Added OpenAttestationDidSignedDocumentStatus
fragment to verify document signed directly.
Added OpenAttestationDnsDid
fragment to verify document with top level DNS identifier, but signing with DID
Added OpenAttestationDidSignedDidIdentityProof
fragment to verify document with top level DID identifier, and signing with DID
Added all except OpenAttestationDidSignedDidIdentityProof
into the default set of verifiers.
Released as v5.1.0
Added command to sign wrapped documents with DID Released as v1.29.0
Allow documents signed with DNS-DID
to be verified
Implement the schema, oa-verify method to allow a document store to be used as a revocation store for documents which can be revoked, instead of just using NONE
in the revocation.type
.
As of now (180221), users can indicate REVOCATION_STORE
in their documents for revocation.type
. With a corresponding revocation.location
documentStore address, this will allows users to check if their deployed documentStore
has revoked any documents.
Allow documents to be wrapped individually instead of batching it up. This prevent accidental issuance when two documents share the same merkle root and the proof is copied over from one document to another when one document has not been appended the proof.

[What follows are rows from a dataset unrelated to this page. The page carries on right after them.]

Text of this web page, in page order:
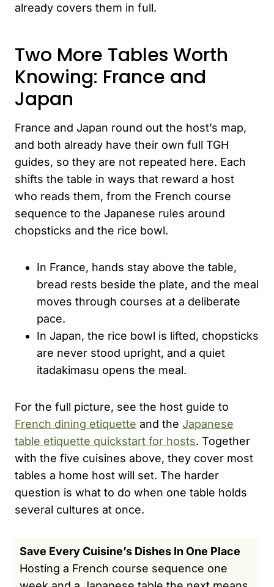
already covers them in full.
Two More Tables Worth
Knowing: France and
Japan
France and Japan round out the host’s map,
and both already have their own full TGH
guides, so they are not repeated here. Each
shifts the table in ways that reward a host
who reads them, from the French course
sequence to the Japanese rules around
chopsticks and the rice bowl.
In France, hands stay above the table,
bread rests beside the plate, and the meal
moves through courses at a deliberate
pace.
In Japan, the rice bowl is lifted, chopsticks
are never stood upright, and a quiet
itadakimasu opens the meal.
For the full picture, see the host guide to
French dining etiquette and the Japanese
table etiquette quickstart for hosts. Together
with the five cuisines above, they cover most
tables a home host will set. The harder
question is what to do when one table holds
several cultures at once.
Save Every Cuisine’s Dishes In One Place
Hosting a French course sequence one
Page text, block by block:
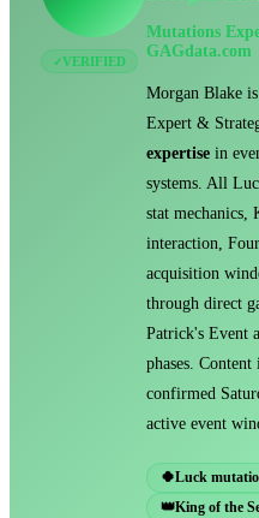
✓VERIFIED
Mutations
GAGdata.com
Morgan Blake
Expert &
expertise in
systems. All
stat mechanics,
interaction,
acquisition
through direct
Patrick's Event
phases.
confirmed
active event
🍀Luck
👑King of the
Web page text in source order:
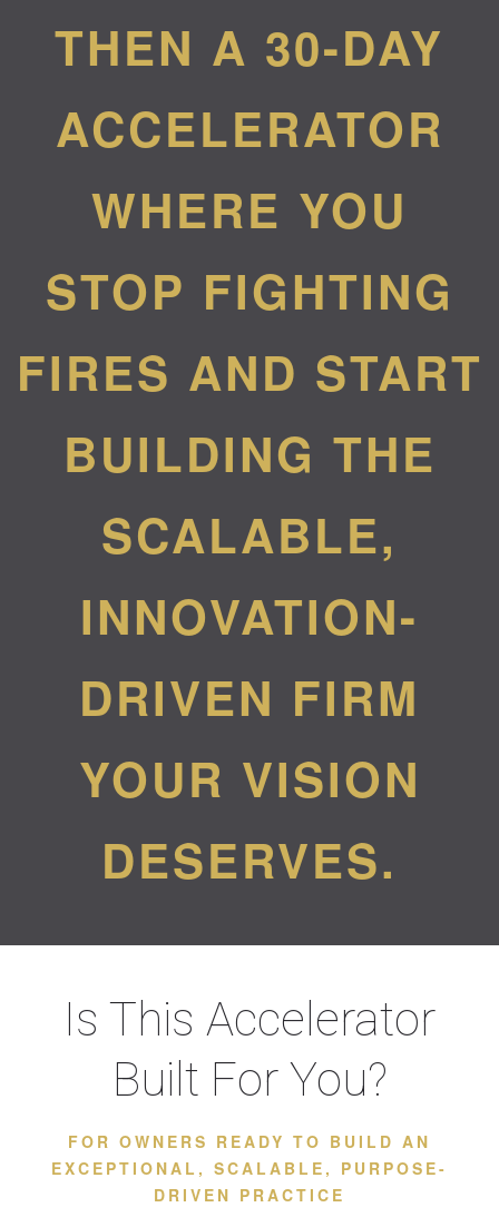
THEN A 30-DAY
ACCELERATOR
WHERE YOU
STOP FIGHTING
FIRES AND START
BUILDING THE
SCALABLE,
INNOVATION-
DRIVEN FIRM
YOUR VISION
DESERVES.
Is This Accelerator
Built For You?
FOR OWNERS READY TO BUILD AN
EXCEPTIONAL, SCALABLE, PURPOSE-
DRIVEN PRACTICE
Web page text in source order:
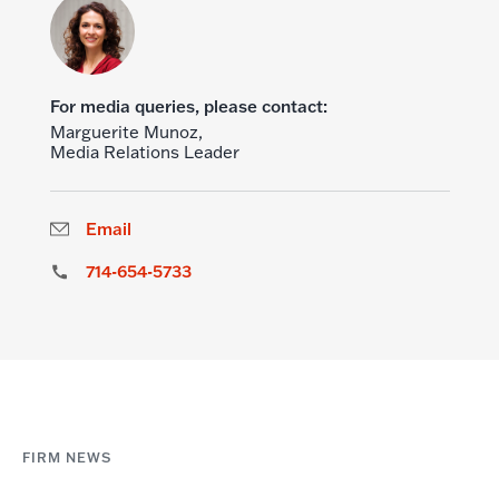
For media queries, please contact:
Marguerite Munoz,
Media Relations Leader
Email
714-654-5733
FIRM NEWS
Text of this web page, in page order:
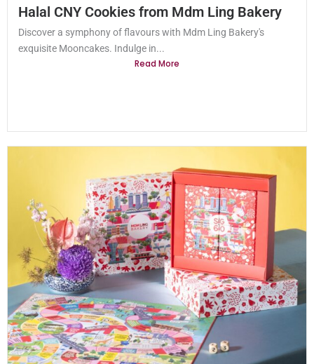
Halal CNY Cookies from Mdm Ling Bakery
Discover a symphony of flavours with Mdm Ling Bakery's
exquisite Mooncakes. Indulge in...
Read More
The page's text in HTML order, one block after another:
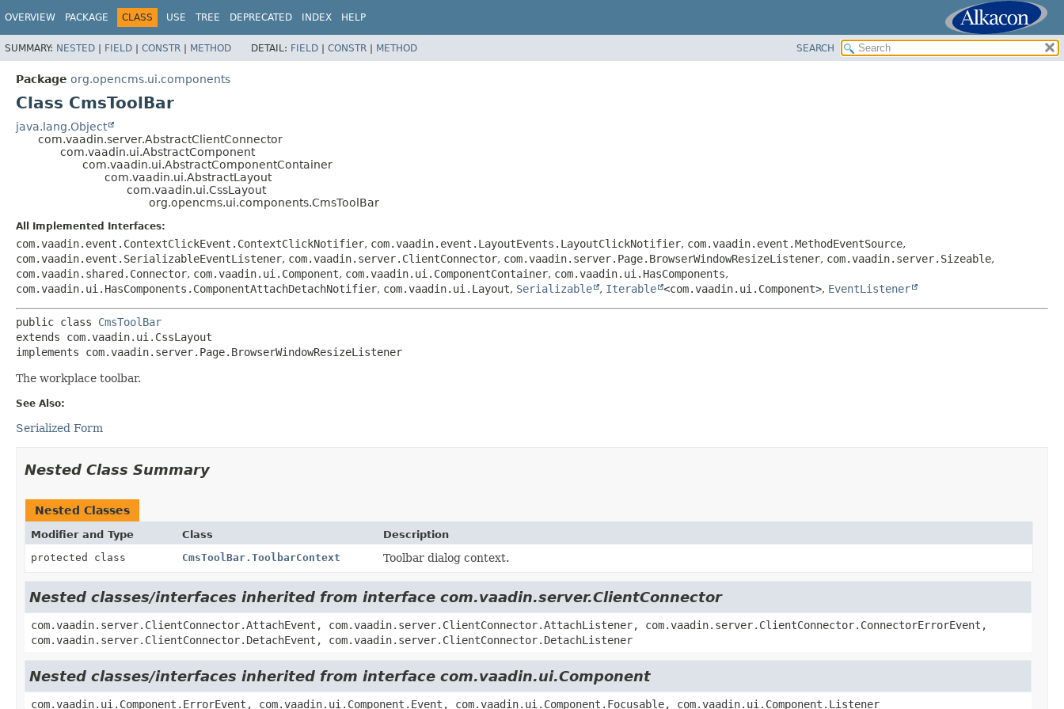
OVERVIEW PACKAGE CLASS USE TREE DEPRECATED INDEX HELP
SUMMARY: NESTED | FIELD | CONSTR | METHOD DETAIL: FIELD | CONSTR | METHOD SEARCH
Package org.opencms.ui.components
Class CmsToolBar
java.lang.Object
com.vaadin.server.AbstractClientConnector
com.vaadin.ui.AbstractComponent
com.vaadin.ui.AbstractComponentContainer
com.vaadin.ui.AbstractLayout
com.vaadin.ui.CssLayout
org.opencms.ui.components.CmsToolBar
All Implemented Interfaces:
com.vaadin.event.ContextClickEvent.ContextClickNotifier, com.vaadin.event.LayoutEvents.LayoutClickNotifier, com.vaadin.event.MethodEventSource,
com.vaadin.event.SerializableEventListener, com.vaadin.server.ClientConnector, com.vaadin.server.Page.BrowserWindowResizeListener, com.vaadin.server.Sizeable,
com.vaadin.shared.Connector, com.vaadin.ui.Component, com.vaadin.ui.ComponentContainer, com.vaadin.ui.HasComponents,
com.vaadin.ui.HasComponents.ComponentAttachDetachNotifier, com.vaadin.ui.Layout, Serializable , Iterable <com.vaadin.ui.Component>, EventListener
public class CmsToolBar
extends com.vaadin.ui.CssLayout
implements com.vaadin.server.Page.BrowserWindowResizeListener
The workplace toolbar.
See Also:
Serialized Form
Nested Class Summary
Nested Classes
Modifier and Type Class
Description
protected class
CmsToolBar.ToolbarContext Toolbar dialog context.
Nested classes/interfaces inherited from interface com.vaadin.server.ClientConnector
com.vaadin.server.ClientConnector.AttachEvent, com.vaadin.server.ClientConnector.AttachListener, com.vaadin.server.ClientConnector.ConnectorErrorEvent,
com.vaadin.server.ClientConnector.DetachEvent, com.vaadin.server.ClientConnector.DetachListener
Nested classes/interfaces inherited from interface com.vaadin.ui.Component
com.vaadin.ui.Component.ErrorEvent, com.vaadin.ui.Component.Event, com.vaadin.ui.Component.Focusable, com.vaadin.ui.Component.Listener
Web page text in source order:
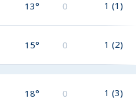
13° 0 1 (1)
15° 0 1 (2)
18° 0 1 (3)
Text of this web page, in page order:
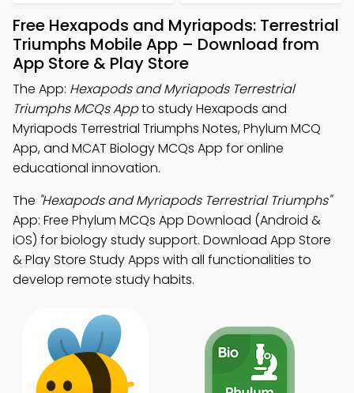
Free Hexapods and Myriapods: Terrestrial
Triumphs Mobile App – Download from
App Store & Play Store
The App: Hexapods and Myriapods Terrestrial
Triumphs MCQs Appto study Hexapods and
Myriapods Terrestrial Triumphs Notes, Phylum MCQ
App, and MCAT Biology MCQs App for online
educational innovation.
The "Hexapods and Myriapods Terrestrial Triumphs"
App: Free Phylum MCQs App Download (Android &
iOS) for biology study support. Download App Store
& Play Store Study Apps with all functionalities to
develop remote study habits.
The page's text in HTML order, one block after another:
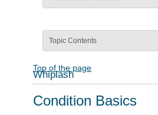
Topic Contents
Top of the page
Whiplash
Condition Basics
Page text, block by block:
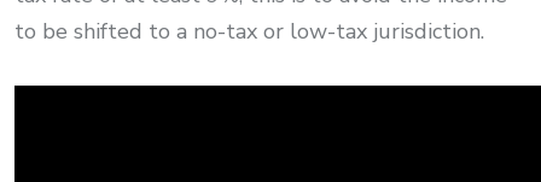
to be shifted to a no-tax or low-tax jurisdiction.
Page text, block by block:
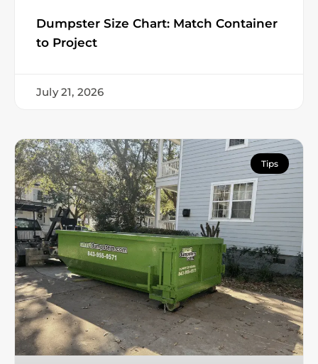
Dumpster Size Chart: Match Container
to Project
July 21, 2026
Tips
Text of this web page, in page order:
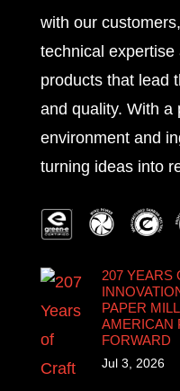
with our
technical
products that lead
and quality. With a
environment and
turning ideas into
207 YEARS
PAPER
AMERICAN
FORWARD
Jul 3, 2026
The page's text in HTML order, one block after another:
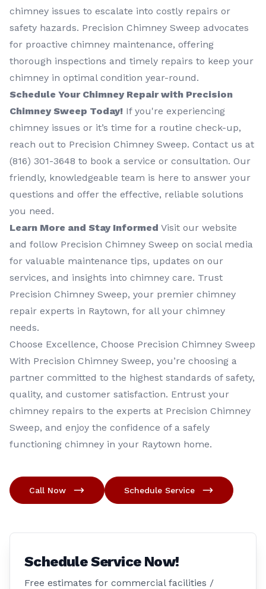
chimney issues to escalate into costly repairs or
safety hazards. Precision Chimney Sweep advocates
for proactive chimney maintenance, offering
thorough inspections and timely repairs to keep your
chimney in optimal condition year-round.
Schedule Your Chimney Repair with Precision
Chimney Sweep Today! If you're experiencing
chimney issues or it’s time for a routine check-up,
reach out to Precision Chimney Sweep. Contact us at
(816) 301-3648‬ to book a service or consultation. Our
friendly, knowledgeable team is here to answer your
questions and offer the effective, reliable solutions
you need.
Learn More and Stay Informed Visit our website
and follow Precision Chimney Sweep on social media
for valuable maintenance tips, updates on our
services, and insights into chimney care. Trust
Precision Chimney Sweep, your premier chimney
repair experts in Raytown, for all your chimney
needs.
Choose Excellence, Choose Precision Chimney Sweep
With Precision Chimney Sweep, you’re choosing a
partner committed to the highest standards of safety,
quality, and customer satisfaction. Entrust your
chimney repairs to the experts at Precision Chimney
Sweep, and enjoy the confidence of a safely
functioning chimney in your Raytown home.
Call Now Schedule Service
Schedule Service Now!
Free estimates for commercial facilities /
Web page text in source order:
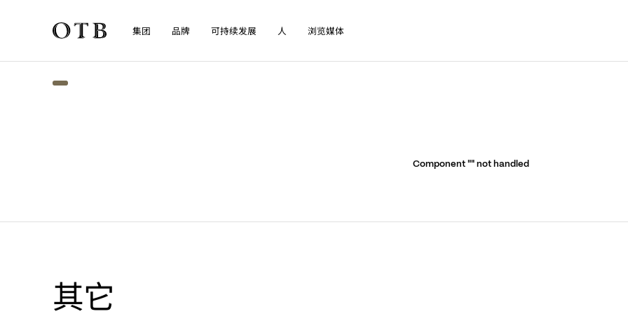
Skip to main content
集团 品牌 可持续发展 人 浏览媒体
Component "" not handled
其它
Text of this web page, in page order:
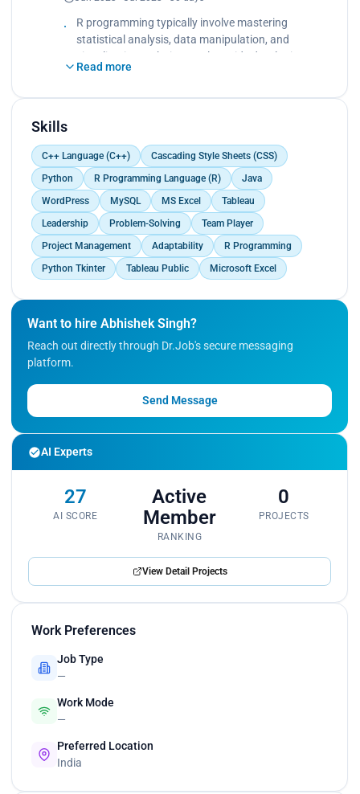
functions for interpretation<br>
Tech stacks used: R Language</p>
R programming typically involve mastering
statistical analysis, data manipulation, and
visualization techniques, alongside developing
proficiency in coding structures and functions for
Read more
Skills
C++ Language (C++)
Cascading Style Sheets (CSS)
Python
R Programming Language (R)
Java
WordPress
MySQL MS Excel
Tableau
Leadership
Problem-Solving
Team Player
Project Management
Adaptability
R Programming
Python Tkinter
Tableau Public Microsoft Excel
Want to hire Abhishek Singh?
Reach out directly through Dr.Job's secure messaging
platform.
Send Message
AI Experts
27
AI SCORE
Active
Member
RANKING
0
PROJECTS
View Detail Projects
Work Preferences
Job Type
—
Work Mode
—
Preferred Location
India
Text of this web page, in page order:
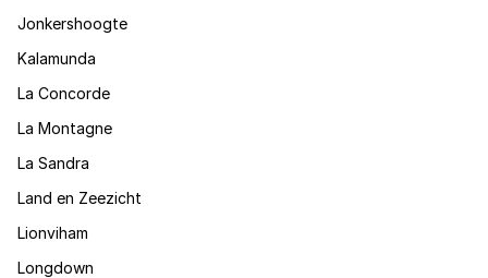
Jonkershoogte
Kalamunda
La Concorde
La Montagne
La Sandra
Land en Zeezicht
Lionviham
Longdown
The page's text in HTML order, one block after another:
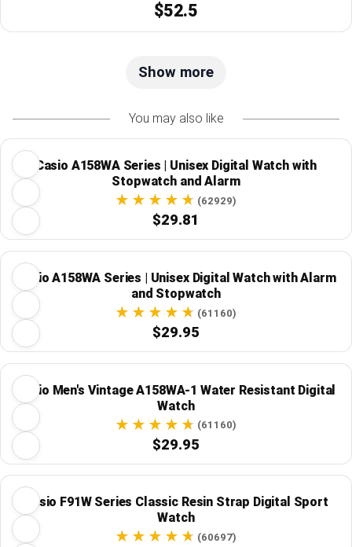
$52.5
Show more
You may also like
Casio A158WA Series | Unisex Digital Watch with
Stopwatch and Alarm
(62929)
$29.81
Casio A158WA Series | Unisex Digital Watch with Alarm
and Stopwatch
(61160)
$29.95
Casio Men's Vintage A158WA-1 Water Resistant Digital
Watch
(61160)
$29.95
Casio F91W Series Classic Resin Strap Digital Sport
Watch
(60697)
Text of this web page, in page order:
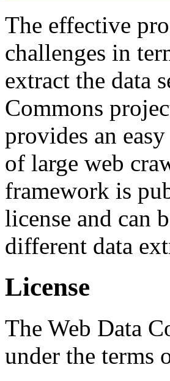
The effective
challenges in
extract the data
Commons
provides an
of large web
framework is
license and can
different data
License
The Web Data
under the terms
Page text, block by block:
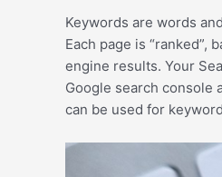
Keywords are words
Each page is
engine results. Your
Google search console
can be used for
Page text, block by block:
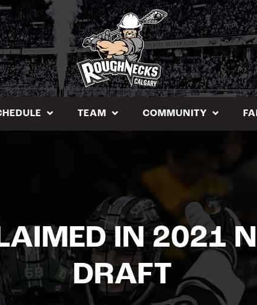
TEAM COMMUNITY
IN 2021
DRAFT

Optimize IO concurrency in CLI by allow a limited number of threads to run concurrently. Current implementation does maximum parallelisation using Promise.all
.
This allow a user to "reserve" an address for the revocation store in the future but not perform the action now. The user will still be able to use the address during the document creation phase.
This could be done in the CLI to compute the address of the conterfactually deployed contract address.
Allow documents issued via document store or token registry to use DID as top level identifier. This should probably be done when DID becomes more widely accepted compared to DNS.